#### REQUIRED ACTION:
Once the line containing "arbitration and shall pay an" is found in the records below, return it and each following line exactly, up to and including the line containing "Time Limits. If you or the", and nothing else.

::::::::

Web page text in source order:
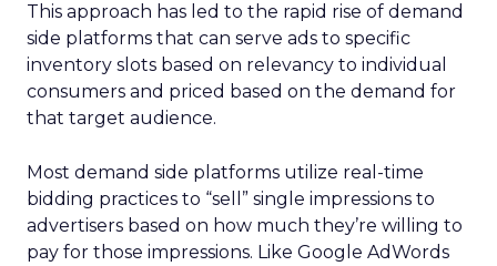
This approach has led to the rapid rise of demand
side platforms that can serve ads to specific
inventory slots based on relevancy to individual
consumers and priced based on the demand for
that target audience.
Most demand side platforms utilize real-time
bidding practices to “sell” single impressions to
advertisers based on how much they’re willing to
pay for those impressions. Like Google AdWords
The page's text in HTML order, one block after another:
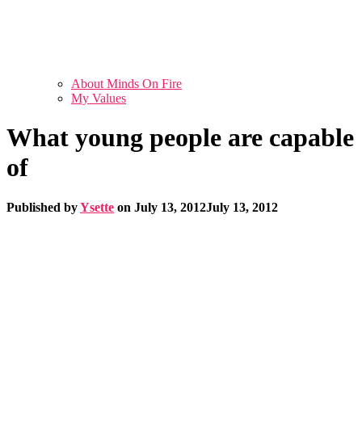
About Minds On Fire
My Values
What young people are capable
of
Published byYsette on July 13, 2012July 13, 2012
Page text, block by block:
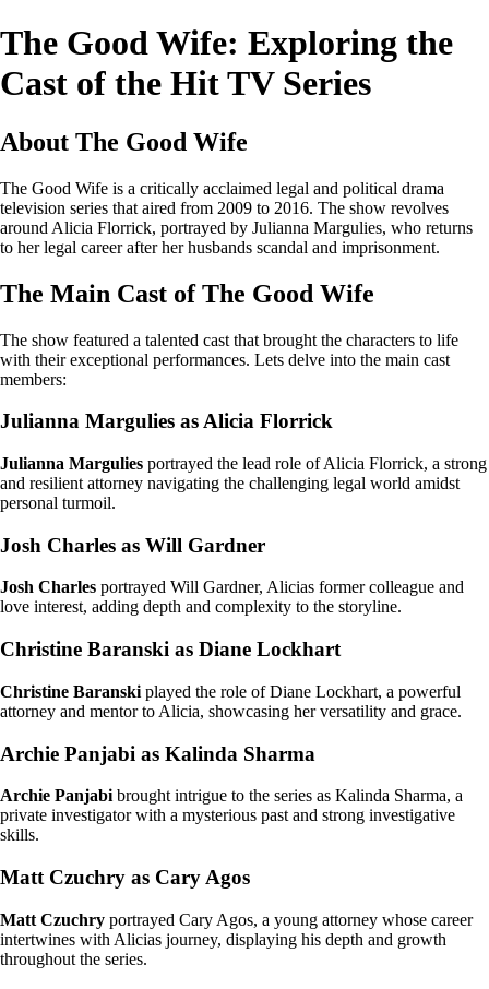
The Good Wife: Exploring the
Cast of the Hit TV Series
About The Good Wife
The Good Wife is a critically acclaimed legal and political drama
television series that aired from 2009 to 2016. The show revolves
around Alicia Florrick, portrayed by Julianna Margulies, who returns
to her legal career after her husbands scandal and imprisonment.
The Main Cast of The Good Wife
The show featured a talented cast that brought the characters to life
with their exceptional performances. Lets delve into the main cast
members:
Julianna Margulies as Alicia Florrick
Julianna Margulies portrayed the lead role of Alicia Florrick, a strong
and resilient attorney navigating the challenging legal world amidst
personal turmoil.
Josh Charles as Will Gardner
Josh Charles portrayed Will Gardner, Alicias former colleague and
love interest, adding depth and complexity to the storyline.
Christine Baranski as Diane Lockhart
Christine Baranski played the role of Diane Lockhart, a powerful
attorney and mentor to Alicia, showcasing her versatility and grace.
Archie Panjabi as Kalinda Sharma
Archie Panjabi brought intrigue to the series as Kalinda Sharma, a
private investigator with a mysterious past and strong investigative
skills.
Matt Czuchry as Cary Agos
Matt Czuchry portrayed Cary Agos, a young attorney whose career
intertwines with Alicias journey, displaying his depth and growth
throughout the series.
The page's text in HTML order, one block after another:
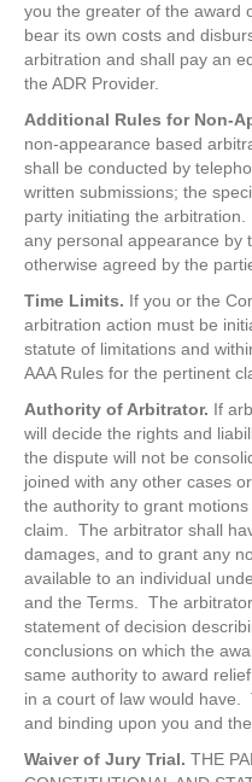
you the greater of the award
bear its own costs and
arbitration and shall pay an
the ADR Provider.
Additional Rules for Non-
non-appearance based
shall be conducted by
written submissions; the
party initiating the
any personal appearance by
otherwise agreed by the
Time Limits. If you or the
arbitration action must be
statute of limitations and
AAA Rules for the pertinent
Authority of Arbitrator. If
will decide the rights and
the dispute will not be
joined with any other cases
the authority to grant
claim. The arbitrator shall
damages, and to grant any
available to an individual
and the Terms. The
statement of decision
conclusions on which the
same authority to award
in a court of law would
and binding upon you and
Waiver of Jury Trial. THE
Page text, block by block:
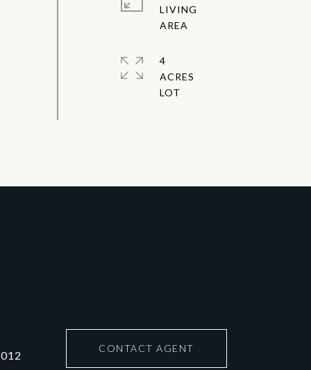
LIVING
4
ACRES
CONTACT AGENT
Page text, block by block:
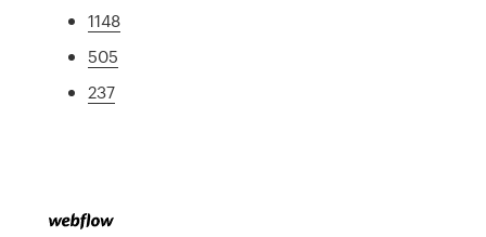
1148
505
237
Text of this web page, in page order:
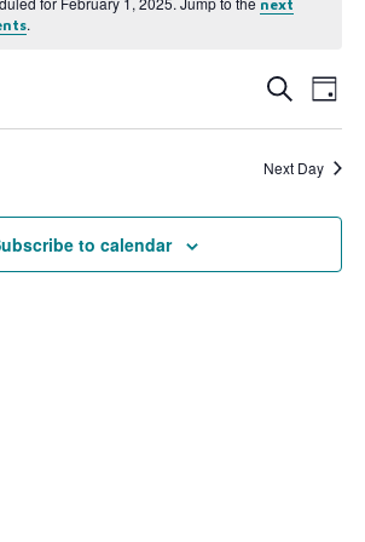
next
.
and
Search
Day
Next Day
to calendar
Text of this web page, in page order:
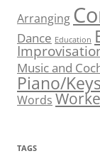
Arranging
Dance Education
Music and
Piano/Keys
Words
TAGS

::::::::

#### EXERCISE RESULT:
arbitration and shall pay an
the ADR Provider.
Additional Rules for Non-
non-appearance based
shall be conducted by
written submissions; the
party initiating the
any personal appearance by
otherwise agreed by the
Time Limits. If you or the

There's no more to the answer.